(Stored data)
--- START ---
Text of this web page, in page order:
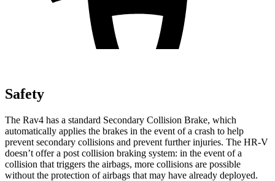
Safety
The Rav4 has a standard Secondary Collision Brake, which
automatically applies the brakes in the event of a crash to help
prevent secondary collisions and prevent further injuries. The HR-V
doesn’t offer a post collision braking system: in the event of a
collision that triggers the airbags, more collisions are possible
without the protection of airbags that may have already deployed.
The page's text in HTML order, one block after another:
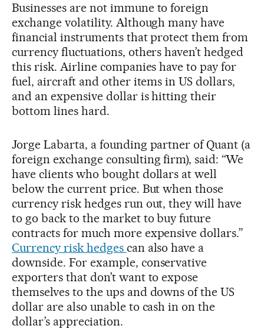
Businesses are not immune to foreign
exchange volatility. Although many have
financial instruments that protect them from
currency fluctuations, others haven’t hedged
this risk. Airline companies have to pay for
fuel, aircraft and other items in US dollars,
and an expensive dollar is hitting their
bottom lines hard.
Jorge Labarta, a founding partner of Quant (a
foreign exchange consulting firm), said: “We
have clients who bought dollars at well
below the current price. But when those
currency risk hedges run out, they will have
to go back to the market to buy future
contracts for much more expensive dollars.”
Currency risk hedges can also have a
downside. For example, conservative
exporters that don’t want to expose
themselves to the ups and downs of the US
dollar are also unable to cash in on the
dollar’s appreciation.
--- END ---
Go through the records line by line, and copy each line that holds the string "expensive".

■ Finished task
and an expensive dollar is hitting their
contracts for much more expensive dollars.”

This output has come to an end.